TASK INSTRUCTIONS: Say how many of the lines below include the word "Bros". Only the number should be given.

Entries taken from a collection:

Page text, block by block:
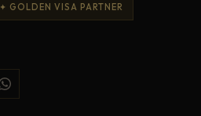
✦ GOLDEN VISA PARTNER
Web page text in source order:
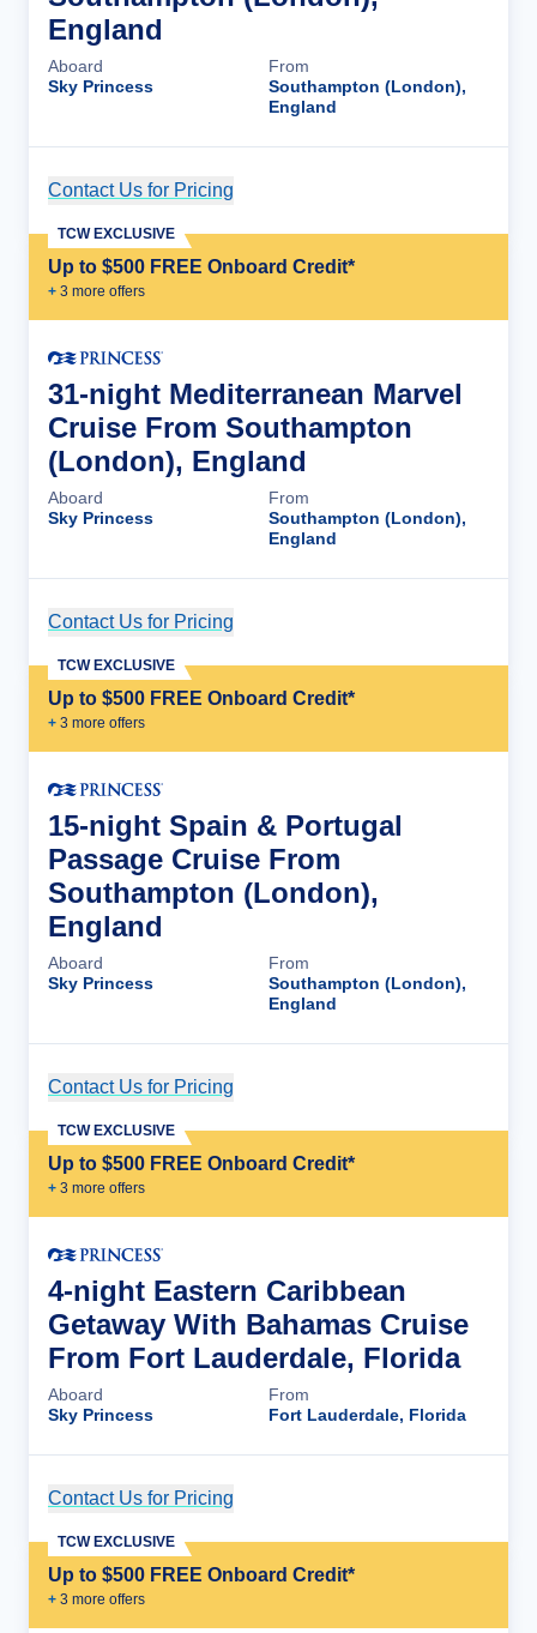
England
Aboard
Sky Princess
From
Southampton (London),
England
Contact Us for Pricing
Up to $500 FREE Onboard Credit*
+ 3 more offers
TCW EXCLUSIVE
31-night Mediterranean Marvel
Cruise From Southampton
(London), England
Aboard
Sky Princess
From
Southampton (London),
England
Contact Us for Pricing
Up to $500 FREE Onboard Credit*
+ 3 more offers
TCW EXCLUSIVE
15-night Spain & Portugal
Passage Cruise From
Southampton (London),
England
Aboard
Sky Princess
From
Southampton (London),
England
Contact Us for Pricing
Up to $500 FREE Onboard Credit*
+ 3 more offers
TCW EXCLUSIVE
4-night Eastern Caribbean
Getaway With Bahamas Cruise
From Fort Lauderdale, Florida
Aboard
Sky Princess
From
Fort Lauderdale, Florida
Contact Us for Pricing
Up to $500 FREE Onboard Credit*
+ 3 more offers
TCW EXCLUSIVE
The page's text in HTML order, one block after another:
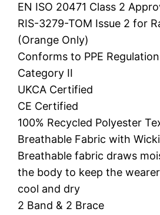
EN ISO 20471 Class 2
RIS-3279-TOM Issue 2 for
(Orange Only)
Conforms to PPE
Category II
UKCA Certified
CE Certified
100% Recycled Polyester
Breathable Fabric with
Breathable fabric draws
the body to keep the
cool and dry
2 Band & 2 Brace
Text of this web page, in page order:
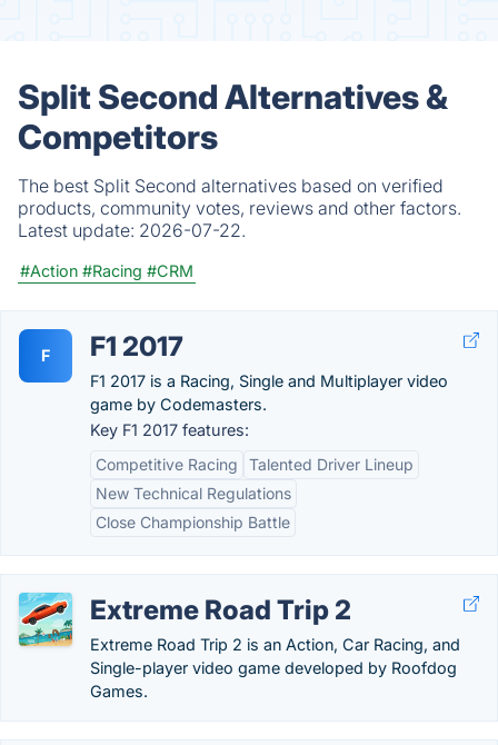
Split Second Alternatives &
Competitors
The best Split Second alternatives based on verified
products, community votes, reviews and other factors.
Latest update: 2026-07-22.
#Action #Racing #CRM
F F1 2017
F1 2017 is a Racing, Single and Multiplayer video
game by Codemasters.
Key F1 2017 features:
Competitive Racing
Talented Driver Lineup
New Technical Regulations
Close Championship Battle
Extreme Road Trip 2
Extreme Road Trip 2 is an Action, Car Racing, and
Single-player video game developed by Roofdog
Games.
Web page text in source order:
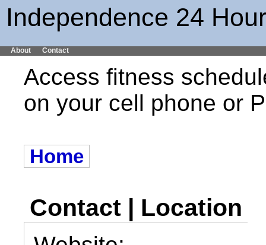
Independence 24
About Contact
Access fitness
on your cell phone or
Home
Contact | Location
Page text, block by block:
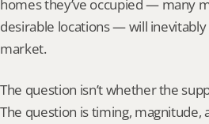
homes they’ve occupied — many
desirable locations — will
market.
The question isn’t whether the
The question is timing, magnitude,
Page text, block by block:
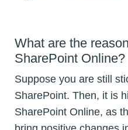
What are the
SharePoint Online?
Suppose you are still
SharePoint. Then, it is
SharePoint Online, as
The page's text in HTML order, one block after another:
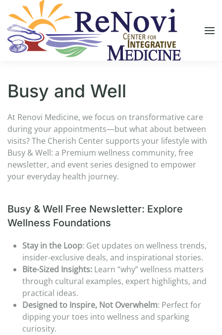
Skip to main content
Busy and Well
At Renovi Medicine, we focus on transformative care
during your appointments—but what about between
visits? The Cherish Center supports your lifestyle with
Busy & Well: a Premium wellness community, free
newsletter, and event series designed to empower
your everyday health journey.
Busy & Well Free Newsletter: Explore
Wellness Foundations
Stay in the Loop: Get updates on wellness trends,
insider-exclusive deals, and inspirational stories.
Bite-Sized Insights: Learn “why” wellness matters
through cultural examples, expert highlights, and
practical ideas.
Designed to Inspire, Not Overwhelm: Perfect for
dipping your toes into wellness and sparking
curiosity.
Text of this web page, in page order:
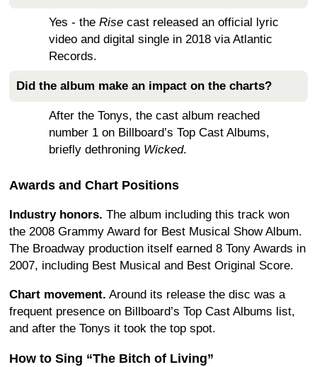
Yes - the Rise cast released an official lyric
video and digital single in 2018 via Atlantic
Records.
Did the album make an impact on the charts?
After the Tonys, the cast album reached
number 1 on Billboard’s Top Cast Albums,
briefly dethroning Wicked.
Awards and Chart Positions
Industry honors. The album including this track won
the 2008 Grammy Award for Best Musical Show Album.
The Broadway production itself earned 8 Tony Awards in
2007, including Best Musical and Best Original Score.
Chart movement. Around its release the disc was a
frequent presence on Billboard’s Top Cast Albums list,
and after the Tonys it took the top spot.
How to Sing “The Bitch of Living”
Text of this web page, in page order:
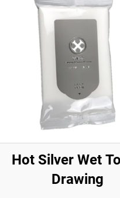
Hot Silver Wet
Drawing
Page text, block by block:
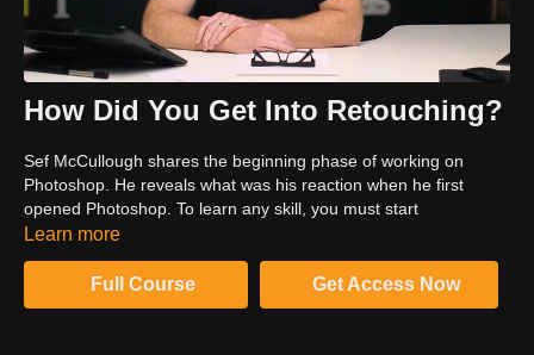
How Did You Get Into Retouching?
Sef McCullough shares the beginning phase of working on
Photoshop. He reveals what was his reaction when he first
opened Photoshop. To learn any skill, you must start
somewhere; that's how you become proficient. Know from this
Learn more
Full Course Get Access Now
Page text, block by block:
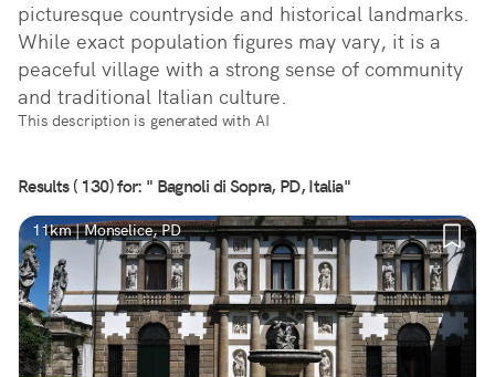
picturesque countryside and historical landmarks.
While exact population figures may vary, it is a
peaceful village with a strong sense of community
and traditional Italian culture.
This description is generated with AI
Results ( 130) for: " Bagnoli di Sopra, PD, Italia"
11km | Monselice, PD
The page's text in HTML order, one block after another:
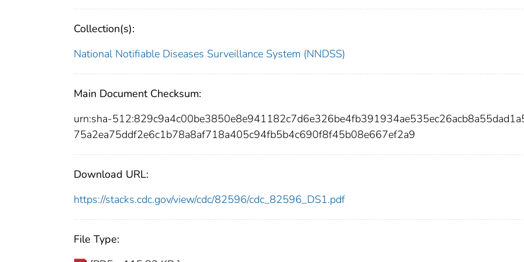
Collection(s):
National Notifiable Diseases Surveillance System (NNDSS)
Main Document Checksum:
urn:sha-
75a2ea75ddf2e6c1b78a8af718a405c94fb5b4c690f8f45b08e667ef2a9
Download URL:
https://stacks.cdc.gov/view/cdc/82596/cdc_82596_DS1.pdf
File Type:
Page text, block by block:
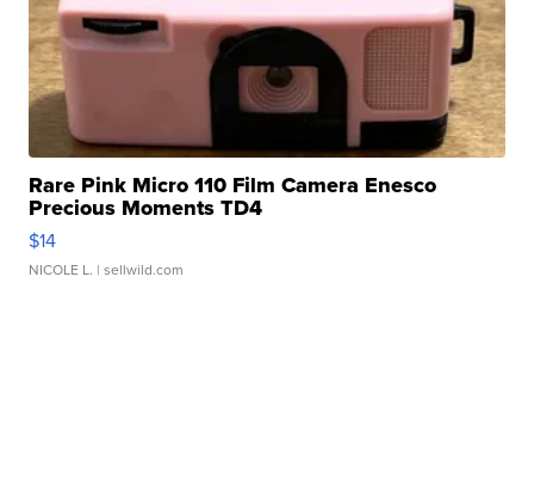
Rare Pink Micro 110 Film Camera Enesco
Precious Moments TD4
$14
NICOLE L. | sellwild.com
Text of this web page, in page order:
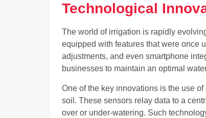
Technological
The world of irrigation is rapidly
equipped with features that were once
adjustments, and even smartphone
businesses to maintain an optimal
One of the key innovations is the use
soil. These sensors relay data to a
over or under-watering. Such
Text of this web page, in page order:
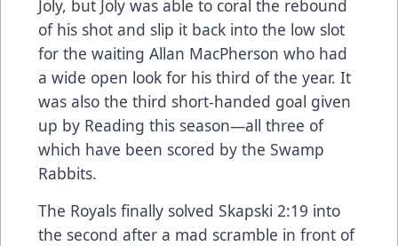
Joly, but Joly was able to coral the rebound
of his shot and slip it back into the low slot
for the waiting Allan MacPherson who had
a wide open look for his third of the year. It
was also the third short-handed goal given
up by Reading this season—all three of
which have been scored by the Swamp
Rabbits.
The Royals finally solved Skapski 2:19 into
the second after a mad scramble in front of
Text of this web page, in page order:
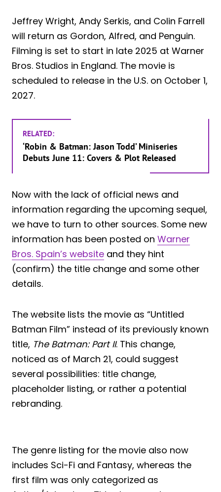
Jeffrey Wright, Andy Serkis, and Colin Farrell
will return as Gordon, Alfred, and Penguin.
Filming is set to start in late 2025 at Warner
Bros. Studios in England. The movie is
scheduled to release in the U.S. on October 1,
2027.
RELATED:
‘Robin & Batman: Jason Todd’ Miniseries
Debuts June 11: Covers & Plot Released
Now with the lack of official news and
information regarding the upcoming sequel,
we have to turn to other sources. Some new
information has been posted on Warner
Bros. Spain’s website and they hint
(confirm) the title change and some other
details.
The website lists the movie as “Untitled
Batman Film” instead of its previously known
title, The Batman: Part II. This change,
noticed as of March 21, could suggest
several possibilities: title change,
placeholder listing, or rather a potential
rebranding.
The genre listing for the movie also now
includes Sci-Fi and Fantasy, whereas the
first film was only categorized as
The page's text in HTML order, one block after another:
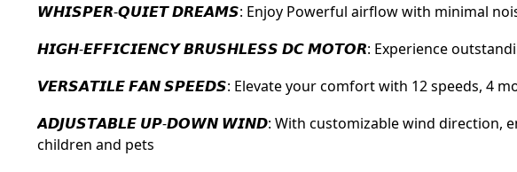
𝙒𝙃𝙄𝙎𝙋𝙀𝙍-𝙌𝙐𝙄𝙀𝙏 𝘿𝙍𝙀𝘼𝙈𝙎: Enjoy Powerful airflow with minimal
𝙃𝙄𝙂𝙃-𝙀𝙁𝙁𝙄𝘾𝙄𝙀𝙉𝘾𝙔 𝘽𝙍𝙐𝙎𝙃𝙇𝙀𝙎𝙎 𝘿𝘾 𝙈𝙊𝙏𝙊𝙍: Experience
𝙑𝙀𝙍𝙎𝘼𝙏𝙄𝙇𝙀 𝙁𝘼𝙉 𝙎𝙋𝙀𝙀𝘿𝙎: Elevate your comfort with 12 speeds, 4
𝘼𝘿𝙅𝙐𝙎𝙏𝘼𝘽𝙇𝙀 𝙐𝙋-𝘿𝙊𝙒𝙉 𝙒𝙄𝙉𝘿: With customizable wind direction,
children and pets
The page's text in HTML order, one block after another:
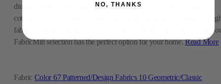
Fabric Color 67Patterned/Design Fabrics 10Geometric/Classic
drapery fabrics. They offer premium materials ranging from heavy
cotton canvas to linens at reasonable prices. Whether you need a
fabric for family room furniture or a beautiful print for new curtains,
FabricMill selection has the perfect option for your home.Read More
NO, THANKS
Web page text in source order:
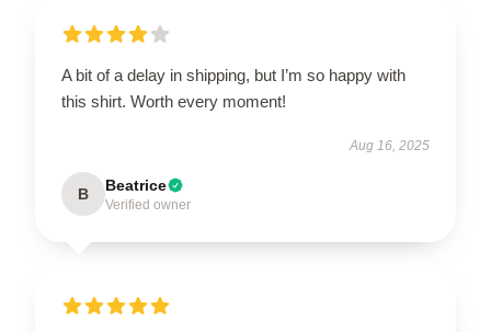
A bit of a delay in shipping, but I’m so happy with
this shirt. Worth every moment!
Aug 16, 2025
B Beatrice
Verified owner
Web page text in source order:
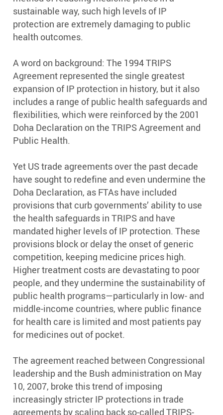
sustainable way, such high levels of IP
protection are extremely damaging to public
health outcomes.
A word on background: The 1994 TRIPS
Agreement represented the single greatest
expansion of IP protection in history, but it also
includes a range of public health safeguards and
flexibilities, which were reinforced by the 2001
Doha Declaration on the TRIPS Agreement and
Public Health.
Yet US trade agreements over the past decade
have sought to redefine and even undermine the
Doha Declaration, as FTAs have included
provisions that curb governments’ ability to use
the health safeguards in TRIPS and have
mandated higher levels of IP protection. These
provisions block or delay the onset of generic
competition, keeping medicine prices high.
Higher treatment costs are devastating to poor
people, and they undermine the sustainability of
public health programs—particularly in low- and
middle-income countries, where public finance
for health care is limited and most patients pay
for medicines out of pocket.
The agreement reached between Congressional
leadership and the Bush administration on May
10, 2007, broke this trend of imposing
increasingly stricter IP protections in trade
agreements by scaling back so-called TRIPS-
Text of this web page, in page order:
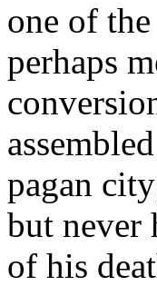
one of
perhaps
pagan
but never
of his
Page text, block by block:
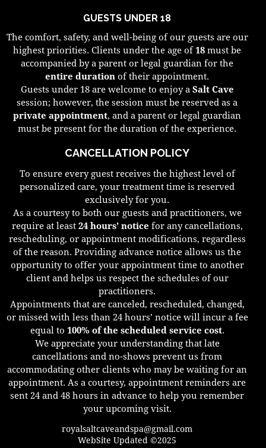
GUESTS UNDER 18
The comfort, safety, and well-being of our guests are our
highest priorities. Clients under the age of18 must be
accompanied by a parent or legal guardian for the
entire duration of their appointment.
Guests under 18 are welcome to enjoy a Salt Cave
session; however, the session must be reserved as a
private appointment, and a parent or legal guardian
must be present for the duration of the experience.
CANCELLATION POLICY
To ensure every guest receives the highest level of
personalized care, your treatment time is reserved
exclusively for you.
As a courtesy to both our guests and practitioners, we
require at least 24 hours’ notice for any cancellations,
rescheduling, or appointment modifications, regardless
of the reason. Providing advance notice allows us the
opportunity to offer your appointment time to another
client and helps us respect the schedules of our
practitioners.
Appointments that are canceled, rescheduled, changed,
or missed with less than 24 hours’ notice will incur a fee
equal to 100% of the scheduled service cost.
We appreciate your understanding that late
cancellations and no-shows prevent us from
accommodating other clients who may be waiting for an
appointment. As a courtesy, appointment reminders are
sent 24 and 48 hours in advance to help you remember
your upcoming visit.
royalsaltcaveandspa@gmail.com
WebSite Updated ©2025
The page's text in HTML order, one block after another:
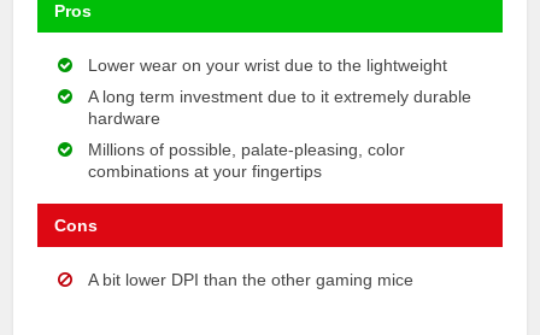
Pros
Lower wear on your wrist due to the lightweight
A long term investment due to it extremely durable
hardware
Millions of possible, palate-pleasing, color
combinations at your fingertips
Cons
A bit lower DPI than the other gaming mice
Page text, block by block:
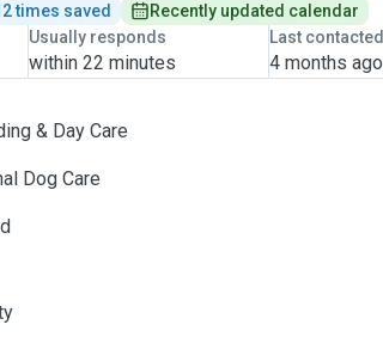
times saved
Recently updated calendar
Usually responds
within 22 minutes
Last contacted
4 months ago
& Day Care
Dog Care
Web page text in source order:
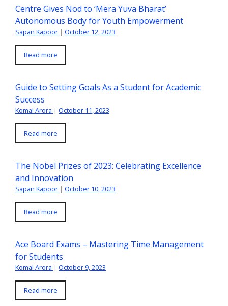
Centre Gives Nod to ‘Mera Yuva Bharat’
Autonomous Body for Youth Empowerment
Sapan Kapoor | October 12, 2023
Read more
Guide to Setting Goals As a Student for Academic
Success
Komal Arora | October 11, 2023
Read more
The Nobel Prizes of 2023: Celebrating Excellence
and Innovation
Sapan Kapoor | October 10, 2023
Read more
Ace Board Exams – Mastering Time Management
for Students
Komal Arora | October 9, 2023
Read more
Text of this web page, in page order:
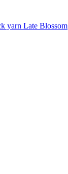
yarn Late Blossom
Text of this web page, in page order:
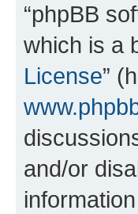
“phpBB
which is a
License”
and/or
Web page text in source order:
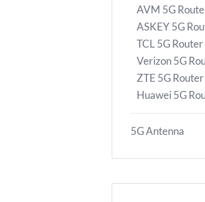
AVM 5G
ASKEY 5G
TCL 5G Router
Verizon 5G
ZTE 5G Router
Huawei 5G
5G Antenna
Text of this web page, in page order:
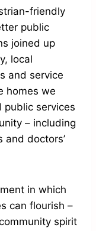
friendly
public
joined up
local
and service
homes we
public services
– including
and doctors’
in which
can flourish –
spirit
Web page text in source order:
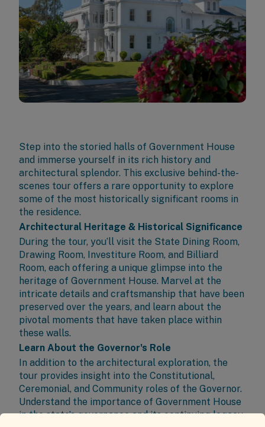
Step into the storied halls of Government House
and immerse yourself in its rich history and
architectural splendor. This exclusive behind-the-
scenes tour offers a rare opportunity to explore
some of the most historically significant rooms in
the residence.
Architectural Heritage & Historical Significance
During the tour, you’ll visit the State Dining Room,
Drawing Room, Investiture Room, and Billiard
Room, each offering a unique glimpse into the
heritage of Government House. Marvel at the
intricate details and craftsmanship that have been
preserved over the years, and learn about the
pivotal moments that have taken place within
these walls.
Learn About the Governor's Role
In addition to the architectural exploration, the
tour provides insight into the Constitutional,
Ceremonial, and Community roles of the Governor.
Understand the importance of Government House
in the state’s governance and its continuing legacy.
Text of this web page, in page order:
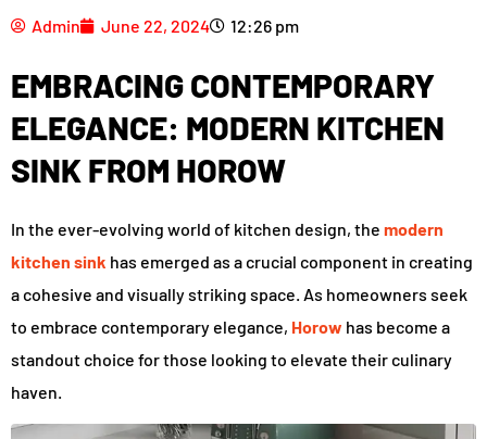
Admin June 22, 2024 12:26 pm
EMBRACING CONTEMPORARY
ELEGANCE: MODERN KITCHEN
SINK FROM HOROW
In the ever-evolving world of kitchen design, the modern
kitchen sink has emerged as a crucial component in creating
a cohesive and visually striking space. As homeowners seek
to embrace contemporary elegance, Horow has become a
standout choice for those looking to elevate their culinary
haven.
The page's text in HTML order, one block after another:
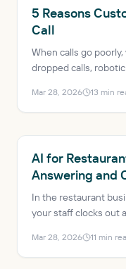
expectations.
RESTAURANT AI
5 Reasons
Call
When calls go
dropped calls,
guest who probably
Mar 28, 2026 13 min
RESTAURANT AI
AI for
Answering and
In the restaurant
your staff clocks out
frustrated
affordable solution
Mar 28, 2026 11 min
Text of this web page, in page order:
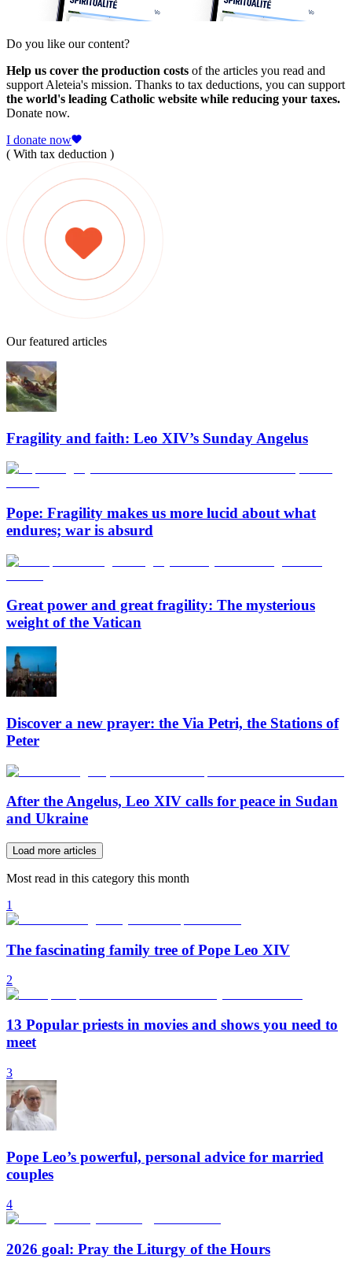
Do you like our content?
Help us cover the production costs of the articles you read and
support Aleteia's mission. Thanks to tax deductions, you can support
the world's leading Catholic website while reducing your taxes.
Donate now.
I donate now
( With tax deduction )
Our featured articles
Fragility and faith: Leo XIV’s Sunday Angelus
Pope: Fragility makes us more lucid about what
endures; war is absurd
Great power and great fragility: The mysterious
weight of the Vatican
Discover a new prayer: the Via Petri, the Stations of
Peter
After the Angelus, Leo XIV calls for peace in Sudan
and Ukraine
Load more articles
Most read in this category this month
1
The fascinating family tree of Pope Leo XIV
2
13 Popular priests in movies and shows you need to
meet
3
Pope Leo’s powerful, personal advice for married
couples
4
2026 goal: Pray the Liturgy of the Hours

RESPONSE TO THIS TASK: 2